Although there is currently no consensus for its definition, the term “frailty” is widely used. Two main models defining frailty have been proposed: the phenotype model6 and the cumulative deficit model.7 Based on these models, several instruments for identifying the frailty syndrome have been developed. Among these, the most used are Fried’s criteria for the phenotype model6 and Rockwood’s frailty index based on the cumulative deficit model.5 The convergence of both definitions has been tested, showing agreement in terms of prediction of adverse outcomes and prevalence.8,9 A limitation of the phenotype model is the exclusion of measurements related to cognitive impairment and depression.

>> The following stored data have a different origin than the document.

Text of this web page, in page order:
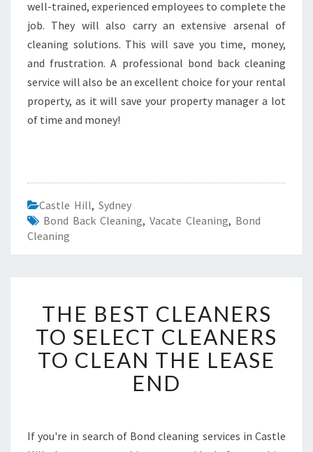
well-trained, experienced employees to complete the
job. They will also carry an extensive arsenal of
cleaning solutions. This will save you time, money,
and frustration. A professional bond back cleaning
service will also be an excellent choice for your rental
property, as it will save your property manager a lot
of time and money!
Castle Hill, Sydney
Bond Back Cleaning, Vacate Cleaning, Bond
Cleaning
H
B
E
S
T
E
THE BEST CLEANERS
TO SELECT CLEANERS
TO CLEAN THE LEASE
END
If you're in search of Bond cleaning services in Castle
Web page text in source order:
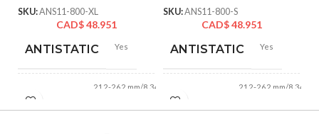
SKU:ANS11-800-XL
CAD$48.951
ANTISTATIC Yes
LENGTH:
212-262 mm/8.34-
SKU:ANS11-800-S
CAD$48.951
ANTISTATIC Yes
LENGTH:
212-262 mm/8.34-
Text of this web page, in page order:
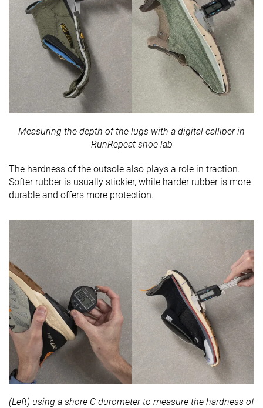
Measuring the depth of the lugs with a digital calliper in
RunRepeat shoe lab
The hardness of the outsole also plays a role in traction.
Softer rubber is usually stickier, while harder rubber is more
durable and offers more protection.
(Left) using a shore C durometer to measure the hardness of
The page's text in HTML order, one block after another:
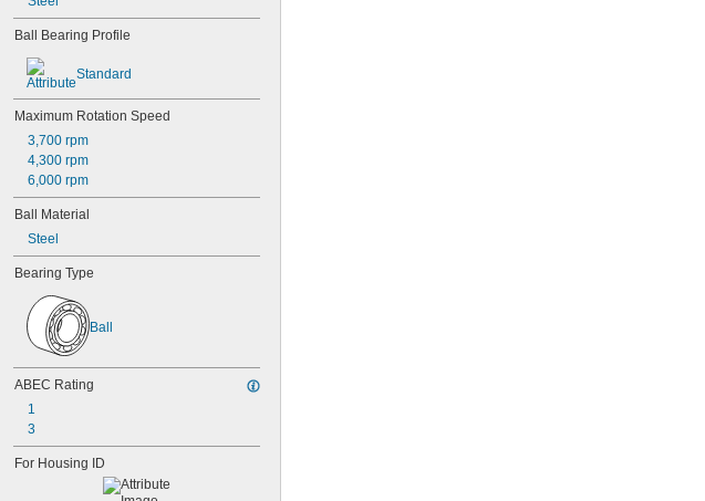
607
607-2RS
608
608-2RS
608-2Z
609-2RS
609-2Z
623
623-2RS
624
624-2RS
625
625-2RS
625-2Z
626
626-2RS
626-2Z
627
627-2RS
627-2Z
Ball Bearing Profile
Standard
Maximum Rotation Speed
3,700 rpm
4,300 rpm
6,000 rpm
Ball Material
Steel
Bearing Type
Ball
ABEC Rating
1
3
For Housing ID
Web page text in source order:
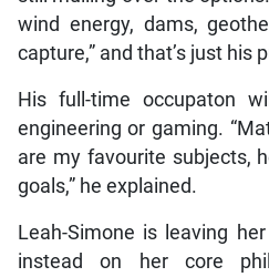
wind energy, dams,
capture,” and that’s just his
His full-time occupaton
engineering or gaming.
are my favourite subjects,
goals,” he explained.
Leah-Simone is leaving
instead on her core

Several studies have investigated the prevalence of frailty in older people using the phenotype definition, however, with different approaches in the operationalization of Fried’s criteria, thus delivering a wide range of prevalence,10 fluctuating from 4% to 59.1%. In Latin America, the prevalence of already described frailty ranges from 7% in Peru to 42.6% in Santiago Chile.11,12 In the present study, we describe the prevalence of frailty in older Chileans defined with an objective measure of slowness. The measurement of gait speed can make an important difference with previously described prevalence in Latin America.

Here, we describe the prevalence of frailty in older Chileans,2 proposing that, although it might not be included as a criterion, cognitive impairment and dementia, both important public health problems in older Chileans,13 are strongly associated with frailty defined by the phenotype criteria. Moreover, frailty and cognitive status are independent risk factors for mortality.14


Follow-up of the subjects recruited for the ALEXANDROS study2 was designed to study the trajectories of disability associated with obesity in community-dwelling people 60 years and older from three cohorts. Briefly, ALEXANDROS is a longitudinal study conducted in Santiago, Chile, which includes the follow-up of three cohorts: 1) the original SABE sample15 composed of 1,173 people 60 years and older, born before 1940 and recruited in 1999–2000 through a probabilistic sampling process with three-step procedure (districts, blocks and households); 2) the ALEXANDROS cohort composed of 950 people born between 1940 and 1948 recruited in 2005–2008, randomly selected from the primary health care center (PHCC) registries (where 85% of the older adults are registered) in a two-step procedure, health care centers and registered older adults from the selected PHCC; and 3) the Instituciones de Salud Previsional (ISAPRES) cohort of 266 people of high socioeconomic level born before 1948 and randomly selected from private health insurance system registries (ISAPRES).

At baseline, 2,098 (67% women) of 2,389 participating subjects were identified as having the frailty phenotype. After 10–15 years, 1,298 people were evaluated and 373 had died. Information regarding deaths was available for the entire sample through death certificates from the Chilean National Civil Registry.

After signing an informed consent form, all subjects underwent face-to-face interviews including self-reported chronic diseases (hypertension, diabetes, cancer, chronic obstructive pulmonary disease, stroke), falling, functional limitations, nutrition and general health.

Anthropometric measurements were for weight, height and knee height; also, waist, hip, calf and arm circumferences were measured according to methods described previously.16 Nutritional status and obesity were defined according to World Health Organization standards. Three-meter walking speed, timed get-up-and-go and five chair-stand time were registered. Muscle strength was measured with a handgrip dynamometer (Hand Dynamometer T-18, Country Technology, Inc.), registering the better of two measurements with the dominant hand.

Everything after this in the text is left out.